Why the Phil Jackson Era Wasn’t a Total Dumpster Fire
The tricky thing about a dumpster fire is the smoke. You can’t see what’s burning or what damage has been done. It’s all obscured behind the haze.
Phil Jackson walked away from Madison Square Garden on Wednesday, leaving behind a smoldering pile of false hopes and broken promises. He was not the first Knicks exec to leave under a noxious cloud. He likely will not be the last.
For as long as James L. Dolan has owned the franchise, the Knicks have operated in a near-constant state of emergency—a perpetual conflagration of scandal and controversy and self-inflicted humiliation.

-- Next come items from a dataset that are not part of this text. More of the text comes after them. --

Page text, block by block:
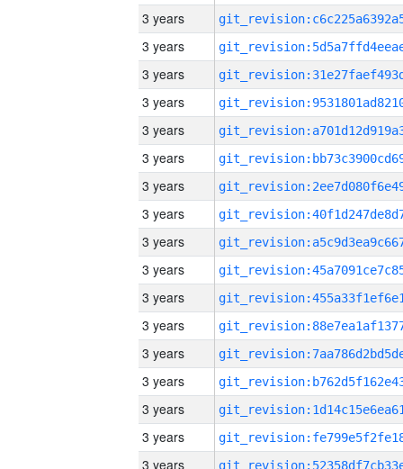
3 years
3 years
3 years
3 years
3 years
3 years
3 years
3 years
3 years
3 years
3 years
3 years
3 years
3 years
3 years
3 years
3 years
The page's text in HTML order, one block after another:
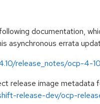
documentation,
asynchronous errata
release_notes/ocp-4-
release image
release-dev/ocp-
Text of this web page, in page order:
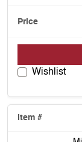
Wishlist
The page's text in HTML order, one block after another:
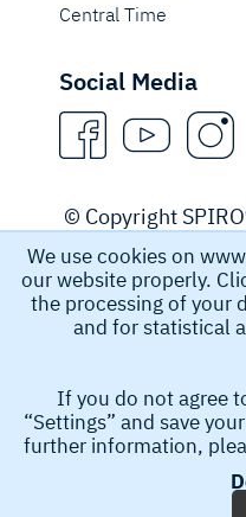
Central Time
Social Media
© Copyright
for example name, email
that you submit in order
This personal data helps
submitting your request
We use cookies on
our website properly.
the processing of your
and for statistical
If you do not agree
“Settings” and save
further information,

Sometimes, the fire rages (see 2005-07). Sometimes, it merely fouls the air.
The Jackson era was indisputably messy: two head coaching hires, dozens of players, provocative quotes, mystifying tweets, pointless conflicts with the franchise star and a near-religious devotion to a possibly obsolete offensive system.

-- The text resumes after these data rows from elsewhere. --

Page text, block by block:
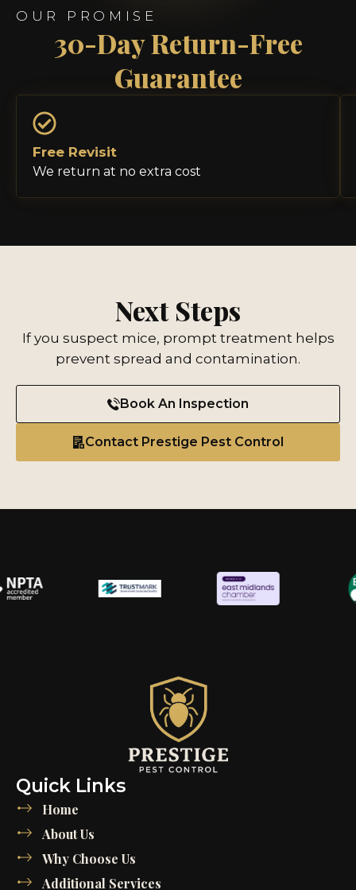
OUR PROMISE
30-Day Return-Free
Guarantee
Free Revisit
We return at no extra cost
Next Steps
If you suspect mice, prompt treatment helps
prevent spread and contamination.
Book An Inspection
Contact Prestige Pest Control
Quick Links
Home
About Us
Why Choose Us
Additional Services

But this is no inferno. Cut through the haze and the charred relationships and what you’ll find is a franchise that’s in surprisingly solid shape—and arguably in better condition than it was when Jackson arrived.
The team Jackson inherited in March 2014 was spiraling toward a 37-45 finish, behind a tired, aging core with no room to grow. The Knicks had no first-round pick that spring, no salary-cap room that summer and no youth to build around.

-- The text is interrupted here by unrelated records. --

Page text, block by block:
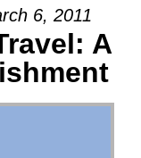
6, 2011
A
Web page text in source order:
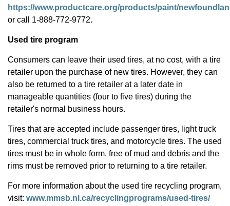
https://www.productcare.org/products/paint/
or call 1-888-772-9772.
Used tire program
Consumers can leave their used tires, at no cost, with a tire
retailer upon the purchase of new tires. However, they can
also be returned to a tire retailer at a later date in
manageable quantities (four to five tires) during the
retailer's normal business hours.
Tires that are accepted include passenger tires, light truck
tires, commercial truck tires, and motorcycle tires. The used
tires must be in whole form, free of mud and debris and the
rims must be removed prior to returning to a tire retailer.
For more information about the used tire recycling program,
visit: www.mmsb.nl.ca/recyclingprograms/used-tires/

Whatever mistakes Jackson made over the last three years—and yes, there were many, all well-chronicled elsewhere—he at least put the franchise on firmer footing.
In Kristaps Porzingis, the Knicks now have a blossoming young star to build around. The roster is dotted with cheap young players with upside, including rookie point guard Frank Ntilikina. They control all of their future first-round picks. They will have at least $20 million in salary-cap room when free agency opens July 1—and possibly more in 2018. They still have the opportunity to deal Carmelo Anthony (with his consent) for additional assets.
This is not to diminish the damage done or the torture that Knicks fans have endured these last few years. The Knicks were mostly horrible under Jackson’s watch, sometimes comically and sometimes tragically so. They are likely years away from contention.
Nor is this to excuse Jackson’s ill-advised public barbs at Anthony, or the ill-advised contract he gave Joakim Noah.
But the Jackson era was not the unmitigated disaster being portrayed in some quarters—and really, not even the worst era in recent Knicks lore.